Segment Open

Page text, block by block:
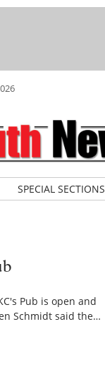
SPECIAL SECTIONS
Pub is open and
Schmidt said the…
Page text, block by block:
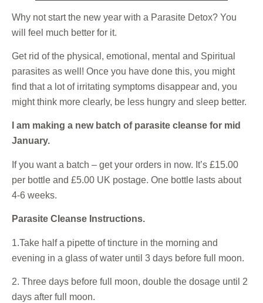
Why not start the new year with a Parasite Detox? You
will feel much better for it.
Get rid of the physical, emotional, mental and Spiritual
parasites as well! Once you have done this, you might
find that a lot of irritating symptoms disappear and, you
might think more clearly, be less hungry and sleep better.
I am making a new batch of parasite cleanse for mid
January.
If you want a batch – get your orders in now. It’s £15.00
per bottle and £5.00 UK postage. One bottle lasts about
4-6 weeks.
Parasite Cleanse Instructions.
1.Take half a pipette of tincture in the morning and
evening in a glass of water until 3 days before full moon.
2. Three days before full moon, double the dosage until 2
days after full moon.
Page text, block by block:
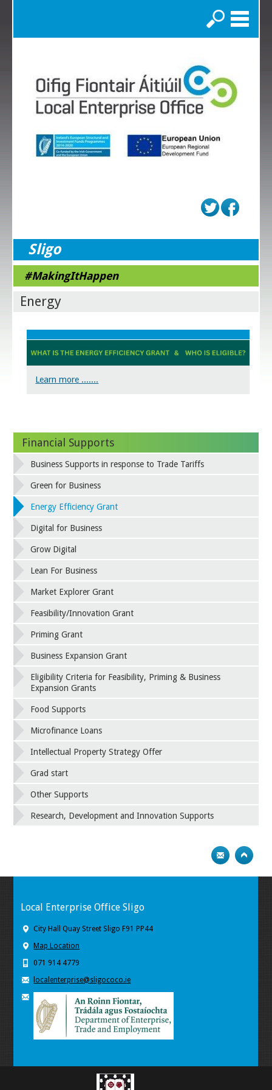
Search
Sligo
#MakingItHappen
Energy
Learn more .......
Financial Supports
Business Supports in response to Trade Tariffs
Green for Business
Energy Efficiency Grant
Digital for Business
Grow Digital
Lean For Business
Market Explorer Grant
Feasibility/Innovation Grant
Priming Grant
Business Expansion Grant
Eligibility Criteria for Feasibility, Priming & Business
Expansion Grants
Food Supports
Microfinance Loans
Intellectual Property Strategy Offer
Grad start
Other Supports
Research, Development and Innovation Supports
Local Enterprise Office Sligo
City Hall Quay Street Sligo F91 PP44
Map Location
071 914 4779
localenterprise@sligococo.ie
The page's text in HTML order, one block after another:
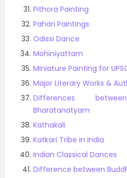
Pithora Painting
Pahari Paintings
Odissi Dance
Mohiniyattam
Miniature Painting for
Major Literary Works &
Differences
Bharatanatyam
Kathakali
Katkari Tribe in India
Indian Classical Dances
Difference between
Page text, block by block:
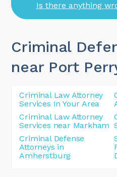
Is there anything
Criminal
near Port
Criminal Law Attorney
Services In Your Area
Criminal Law Attorney
Services near Markham
Criminal Defense
Attorneys in
Amherstburg
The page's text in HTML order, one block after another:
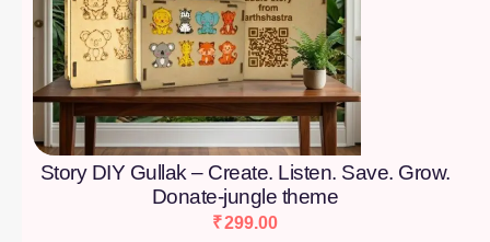
Story DIY Gullak – Create. Listen. Save. Grow.
Donate-jungle theme
₹299.00
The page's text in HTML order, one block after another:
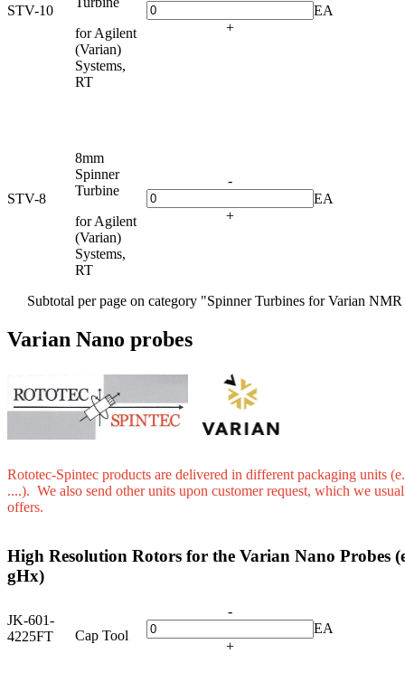
STV-10
for Agilent
(Varian)
Systems,
RT
+
EA
STV-8
8mm
Spinner
Turbine
for Agilent
(Varian)
Systems,
RT
-
+
EA
Subtotal per page on category "Spinner Turbines for Varian
Varian Nano probes
Rototec-Spintec products are delivered in different packaging units
....). We also send other units upon customer request, which we
offers.
High Resolution Rotors for the Varian Nano Probes
gHx)
JK-601-
4225FT
Cap Tool
-
+
EA
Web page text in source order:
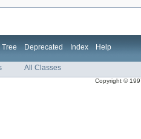
Tree Deprecated Index Help
All Classes
Copyright ©
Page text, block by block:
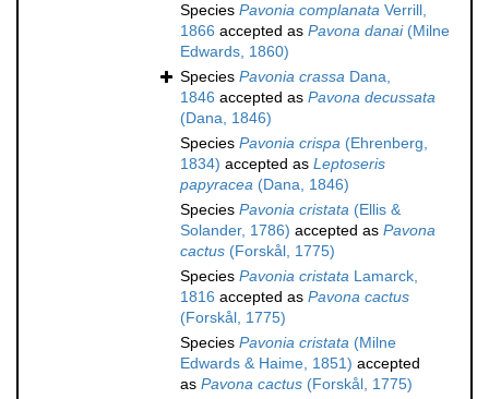
Species Pavonia complanata Verrill,
1866 accepted as Pavona danai(Milne
Edwards, 1860)
Species Pavonia crassa Dana,
1846 accepted as Pavona decussata
(Dana, 1846)
Species Pavonia crispa (Ehrenberg,
1834) accepted as Leptoseris
papyracea (Dana, 1846)
Species Pavonia cristata (Ellis &
Solander, 1786) accepted as Pavona
cactus (Forskål, 1775)
Species Pavonia cristata Lamarck,
1816 accepted as Pavona cactus
(Forskål, 1775)
Species Pavonia cristata (Milne
Edwards & Haime, 1851) accepted
as Pavona cactus (Forskål, 1775)
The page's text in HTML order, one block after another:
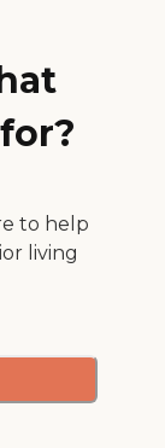
to help
living
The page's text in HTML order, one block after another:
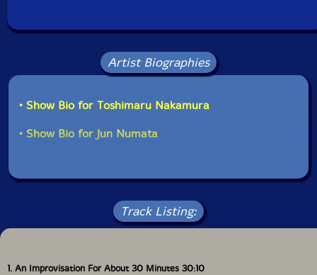
Artist Biographies
• Show Bio for Toshimaru Nakamura
• Show Bio for Jun Numata
Track Listing:
1. An Improvisation For About 30 Minutes 30:10
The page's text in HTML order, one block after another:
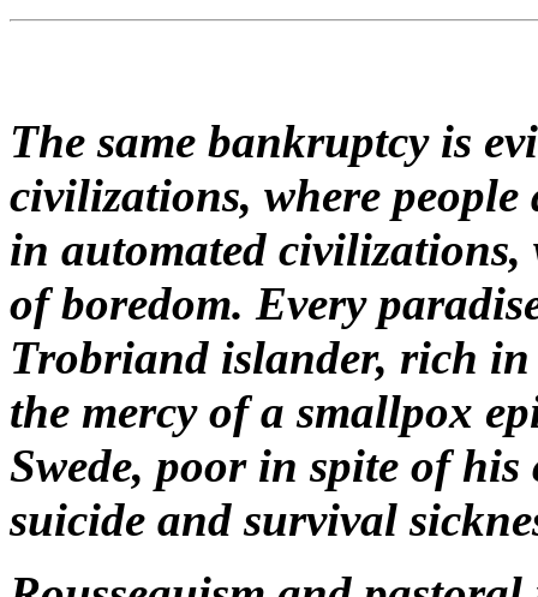
The same bankruptcy is
civilizations, where
in automated civilizations,
of boredom. Every
Trobriand islander, rich
the mercy of a smallpox
Swede, poor in spite of
suicide and survival
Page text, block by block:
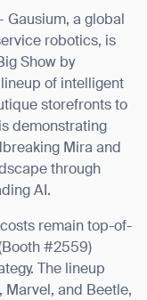
Gausium, a global
robotics, is
Show by
of intelligent
storefronts to
demonstrating
Mira and
through
AI.
remain top-of-
#2559)
The lineup
Marvel, and Beetle,
SUBMIT
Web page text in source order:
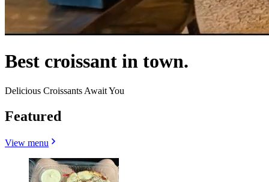
Best croissant in town.
Delicious Croissants Await You
Featured
View menu
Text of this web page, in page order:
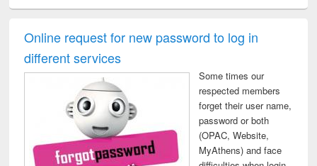
: a practical
business &
treatment and
reuse
Online request for new password to log in
different services
Some times our
respected members
forget their user name,
password or both
(OPAC, Website,
MyAthens) and face
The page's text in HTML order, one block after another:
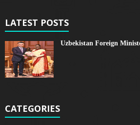
LATEST POSTS
Uzbekistan Foreign
CATEGORIES
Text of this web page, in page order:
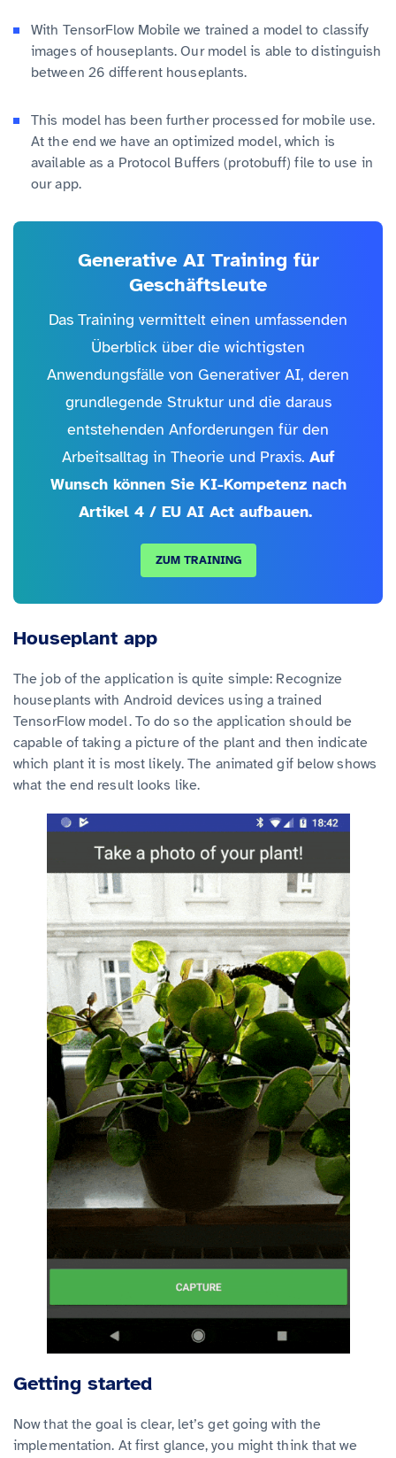
With TensorFlow Mobile we trained a model to classify
images of houseplants. Our model is able to distinguish
between 26 different houseplants.
This model has been further processed for mobile use.
At the end we have an optimized model, which is
available as a Protocol Buffers (protobuff) file to use in
our app.
Generative AI Training für
Geschäftsleute
Das Training vermittelt einen umfassenden
Überblick über die wichtigsten
Anwendungsfälle von Generativer AI, deren
grundlegende Struktur und die daraus
entstehenden Anforderungen für den
Arbeitsalltag in Theorie und Praxis. Auf
Wunsch können Sie KI-Kompetenz nach
Artikel 4 / EU AI Act aufbauen.
ZUM TRAINING
Houseplant app
The job of the application is quite simple: Recognize
houseplants with Android devices using a trained
TensorFlow model. To do so the application should be
capable of taking a picture of the plant and then indicate
which plant it is most likely. The animated gif below shows
what the end result looks like.
Getting started
Now that the goal is clear, let’s get going with the
implementation. At first glance, you might think that we
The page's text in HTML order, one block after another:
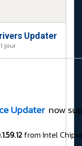
Updater​
jour
Updater now
from Intel
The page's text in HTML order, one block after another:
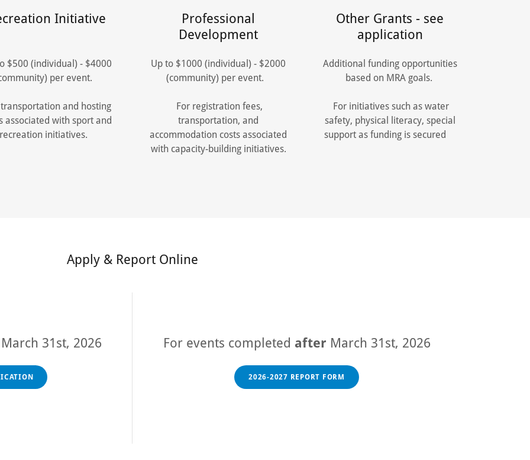
Initiative
$500 (individual) - $4000
per event.
and hosting
associated with sport and
recreation initiatives.
Professional
Development
Up to $1000 (individual) - $2000
(community) per event.
For registration fees,
transportation, and
accommodation costs associated
with capacity-building initiatives.
Other Grants - see
application
Additional funding opportunities
based on MRA goals.
For initiatives such as water
safety, physical literacy, special
support as funding is secured
Apply & Report Online
March 31st, 2026 For events completed after March 31st, 2026
2026-2027 REPORT FORM

Segment Closed

*Task item*. Print the listing exactly, but skip its pictures.

*Response for this exercise*.
Page text, block by block:
SPECIAL SECTIONS
Pub is open and
Schmidt said the…
Page text, block by block:
Why not start the new year with a Parasite Detox? You
will feel much better for it.
Get rid of the physical, emotional, mental and Spiritual
parasites as well! Once you have done this, you might
find that a lot of irritating symptoms disappear and, you
might think more clearly, be less hungry and sleep better.
I am making a new batch of parasite cleanse for mid
January.
If you want a batch – get your orders in now. It’s £15.00
per bottle and £5.00 UK postage. One bottle lasts about
4-6 weeks.
Parasite Cleanse Instructions.
1.Take half a pipette of tincture in the morning and
evening in a glass of water until 3 days before full moon.
2. Three days before full moon, double the dosage until 2
days after full moon.
Page text, block by block:
Search
Sligo
#MakingItHappen
Energy
Learn more .......
Financial Supports
Business Supports in response to Trade Tariffs
Green for Business
Energy Efficiency Grant
Digital for Business
Grow Digital
Lean For Business
Market Explorer Grant
Feasibility/Innovation Grant
Priming Grant
Business Expansion Grant
Eligibility Criteria for Feasibility, Priming & Business
Expansion Grants
Food Supports
Microfinance Loans
Intellectual Property Strategy Offer
Grad start
Other Supports
Research, Development and Innovation Supports
Local Enterprise Office Sligo
City Hall Quay Street Sligo F91 PP44
Map Location
071 914 4779
localenterprise@sligococo.ie
The page's text in HTML order, one block after another:
Pithora Painting
Pahari Paintings
Odissi Dance
Mohiniyattam
Miniature Painting for
Major Literary Works &
Differences
Bharatanatyam
Kathakali
Katkari Tribe in India
Indian Classical Dances
Difference between
Page text, block by block:
Is there anything
Criminal
near Port
Criminal Law Attorney
Services In Your Area
Criminal Law Attorney
Services near Markham
Criminal Defense
Attorneys in
Amherstburg
The page's text in HTML order, one block after another:
Story DIY Gullak – Create. Listen. Save. Grow.
Donate-jungle theme
₹299.00
The page's text in HTML order, one block after another:
STV-10
for Agilent
(Varian)
Systems,
RT
+
EA
STV-8
8mm
Spinner
Turbine
for Agilent
(Varian)
Systems,
RT
-
+
EA
Subtotal per page on category "Spinner Turbines for Varian
Varian Nano probes
Rototec-Spintec products are delivered in different packaging units
....). We also send other units upon customer request, which we
offers.
High Resolution Rotors for the Varian Nano Probes
gHx)
JK-601-
4225FT
Cap Tool
-
+
EA
Web page text in source order:
Tree Deprecated Index Help
All Classes
Copyright ©
Page text, block by block:
Species Pavonia complanata Verrill,
1866 accepted as Pavona danai(Milne
Edwards, 1860)
Species Pavonia crassa Dana,
1846 accepted as Pavona decussata
(Dana, 1846)
Species Pavonia crispa (Ehrenberg,
1834) accepted as Leptoseris
papyracea (Dana, 1846)
Species Pavonia cristata (Ellis &
Solander, 1786) accepted as Pavona
cactus (Forskål, 1775)
Species Pavonia cristata Lamarck,
1816 accepted as Pavona cactus
(Forskål, 1775)
Species Pavonia cristata (Milne
Edwards & Haime, 1851) accepted
as Pavona cactus (Forskål, 1775)
The page's text in HTML order, one block after another:
to help
living
The page's text in HTML order, one block after another:
Artist Biographies
• Show Bio for Toshimaru Nakamura
• Show Bio for Jun Numata
Track Listing:
1. An Improvisation For About 30 Minutes 30:10
The page's text in HTML order, one block after another:
The same bankruptcy is
civilizations, where
in automated civilizations,
of boredom. Every
Trobriand islander, rich
the mercy of a smallpox
Swede, poor in spite of
suicide and survival
Page text, block by block:
Gausium, a global
robotics, is
Show by
of intelligent
storefronts to
demonstrating
Mira and
through
AI.
remain top-of-
#2559)
The lineup
Marvel, and Beetle,
SUBMIT
Web page text in source order:
Best croissant in town.
Delicious Croissants Await You
Featured
View menu
Text of this web page, in page order:
: a practical
business &
treatment and
reuse
Online request for new password to log in
different services
Some times our
respected members
forget their user name,
password or both
(OPAC, Website,
MyAthens) and face
The page's text in HTML order, one block after another:
LATEST POSTS
Uzbekistan Foreign
CATEGORIES
Text of this web page, in page order:
With TensorFlow Mobile we trained a model to classify
images of houseplants. Our model is able to distinguish
between 26 different houseplants.
This model has been further processed for mobile use.
At the end we have an optimized model, which is
available as a Protocol Buffers (protobuff) file to use in
our app.
Generative AI Training für
Geschäftsleute
Das Training vermittelt einen umfassenden
Überblick über die wichtigsten
Anwendungsfälle von Generativer AI, deren
grundlegende Struktur und die daraus
entstehenden Anforderungen für den
Arbeitsalltag in Theorie und Praxis. Auf
Wunsch können Sie KI-Kompetenz nach
Artikel 4 / EU AI Act aufbauen.
ZUM TRAINING
Houseplant app
The job of the application is quite simple: Recognize
houseplants with Android devices using a trained
TensorFlow model. To do so the application should be
capable of taking a picture of the plant and then indicate
which plant it is most likely. The animated gif below shows
what the end result looks like.
Getting started
Now that the goal is clear, let’s get going with the
implementation. At first glance, you might think that we
The page's text in HTML order, one block after another:
Updater​
jour
Updater now
from Intel
The page's text in HTML order, one block after another:
Initiative
$500 (individual) - $4000
per event.
and hosting
associated with sport and
recreation initiatives.
Professional
Development
Up to $1000 (individual) - $2000
(community) per event.
For registration fees,
transportation, and
accommodation costs associated
with capacity-building initiatives.
Other Grants - see
application
Additional funding opportunities
based on MRA goals.
For initiatives such as water
safety, physical literacy, special
support as funding is secured
Apply & Report Online
March 31st, 2026 For events completed after March 31st, 2026
2026-2027 REPORT FORM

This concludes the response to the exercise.